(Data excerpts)
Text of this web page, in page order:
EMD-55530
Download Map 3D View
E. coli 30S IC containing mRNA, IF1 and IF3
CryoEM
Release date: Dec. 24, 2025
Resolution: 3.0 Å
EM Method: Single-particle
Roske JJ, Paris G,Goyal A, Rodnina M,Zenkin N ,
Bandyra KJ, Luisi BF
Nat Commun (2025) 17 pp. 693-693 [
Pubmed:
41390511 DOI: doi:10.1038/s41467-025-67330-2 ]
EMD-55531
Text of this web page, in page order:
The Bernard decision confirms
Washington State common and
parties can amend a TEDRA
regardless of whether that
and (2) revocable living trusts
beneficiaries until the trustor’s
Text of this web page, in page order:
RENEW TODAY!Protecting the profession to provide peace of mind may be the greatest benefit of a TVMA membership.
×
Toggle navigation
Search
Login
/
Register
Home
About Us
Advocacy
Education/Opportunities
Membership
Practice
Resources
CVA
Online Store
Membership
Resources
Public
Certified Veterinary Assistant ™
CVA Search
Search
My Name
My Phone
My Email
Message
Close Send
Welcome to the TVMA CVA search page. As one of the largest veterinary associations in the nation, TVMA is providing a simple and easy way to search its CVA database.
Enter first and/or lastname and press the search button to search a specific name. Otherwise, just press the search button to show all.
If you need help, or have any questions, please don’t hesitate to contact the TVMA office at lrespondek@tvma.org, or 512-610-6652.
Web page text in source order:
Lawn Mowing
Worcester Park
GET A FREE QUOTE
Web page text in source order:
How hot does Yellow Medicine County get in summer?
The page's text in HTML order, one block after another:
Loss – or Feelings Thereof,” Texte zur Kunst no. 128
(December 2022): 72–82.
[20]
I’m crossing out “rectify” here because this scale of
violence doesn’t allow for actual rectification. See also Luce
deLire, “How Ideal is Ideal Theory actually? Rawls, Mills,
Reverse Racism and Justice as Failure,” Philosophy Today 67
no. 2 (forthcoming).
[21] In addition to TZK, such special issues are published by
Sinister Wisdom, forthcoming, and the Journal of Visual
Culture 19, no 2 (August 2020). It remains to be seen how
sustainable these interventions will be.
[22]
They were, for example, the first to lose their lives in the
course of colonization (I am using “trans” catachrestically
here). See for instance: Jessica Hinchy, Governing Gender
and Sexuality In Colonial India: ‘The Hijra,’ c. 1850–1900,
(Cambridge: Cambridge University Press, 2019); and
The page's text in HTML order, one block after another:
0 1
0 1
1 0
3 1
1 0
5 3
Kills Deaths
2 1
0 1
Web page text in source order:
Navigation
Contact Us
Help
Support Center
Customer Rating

* **WHAT THE EXERCISE ASKS**
What's wanted here is every record, retyped exactly as shown above.

* **OUTPUT FOR THIS TASK**
Text of this web page, in page order:
EMD-55530
Download Map 3D View
E. coli 30S IC containing mRNA, IF1 and IF3
CryoEM
Release date: Dec. 24, 2025
Resolution: 3.0 Å
EM Method: Single-particle
Roske JJ, Paris G,Goyal A, Rodnina M,Zenkin N ,
Bandyra KJ, Luisi BF
Nat Commun (2025) 17 pp. 693-693 [
Pubmed:
41390511 DOI: doi:10.1038/s41467-025-67330-2 ]
EMD-55531
Text of this web page, in page order:
The Bernard decision confirms
Washington State common and
parties can amend a TEDRA
regardless of whether that
and (2) revocable living trusts
beneficiaries until the trustor’s
Text of this web page, in page order:
RENEW TODAY!Protecting the profession to provide peace of mind may be the greatest benefit of a TVMA membership.
×
Toggle navigation
Search
Login
/
Register
Home
About Us
Advocacy
Education/Opportunities
Membership
Practice
Resources
CVA
Online Store
Membership
Resources
Public
Certified Veterinary Assistant ™
CVA Search
Search
My Name
My Phone
My Email
Message
Close Send
Welcome to the TVMA CVA search page. As one of the largest veterinary associations in the nation, TVMA is providing a simple and easy way to search its CVA database.
Enter first and/or lastname and press the search button to search a specific name. Otherwise, just press the search button to show all.
If you need help, or have any questions, please don’t hesitate to contact the TVMA office at lrespondek@tvma.org, or 512-610-6652.
Web page text in source order:
Lawn Mowing
Worcester Park
GET A FREE QUOTE
Web page text in source order:
How hot does Yellow Medicine County get in summer?
The page's text in HTML order, one block after another:
Loss – or Feelings Thereof,” Texte zur Kunst no. 128
(December 2022): 72–82.
[20]
I’m crossing out “rectify” here because this scale of
violence doesn’t allow for actual rectification. See also Luce
deLire, “How Ideal is Ideal Theory actually? Rawls, Mills,
Reverse Racism and Justice as Failure,” Philosophy Today 67
no. 2 (forthcoming).
[21] In addition to TZK, such special issues are published by
Sinister Wisdom, forthcoming, and the Journal of Visual
Culture 19, no 2 (August 2020). It remains to be seen how
sustainable these interventions will be.
[22]
They were, for example, the first to lose their lives in the
course of colonization (I am using “trans” catachrestically
here). See for instance: Jessica Hinchy, Governing Gender
and Sexuality In Colonial India: ‘The Hijra,’ c. 1850–1900,
(Cambridge: Cambridge University Press, 2019); and
The page's text in HTML order, one block after another:
0 1
0 1
1 0
3 1
1 0
5 3
Kills Deaths
2 1
0 1
Web page text in source order:
Navigation
Contact Us
Help
Support Center
Customer Rating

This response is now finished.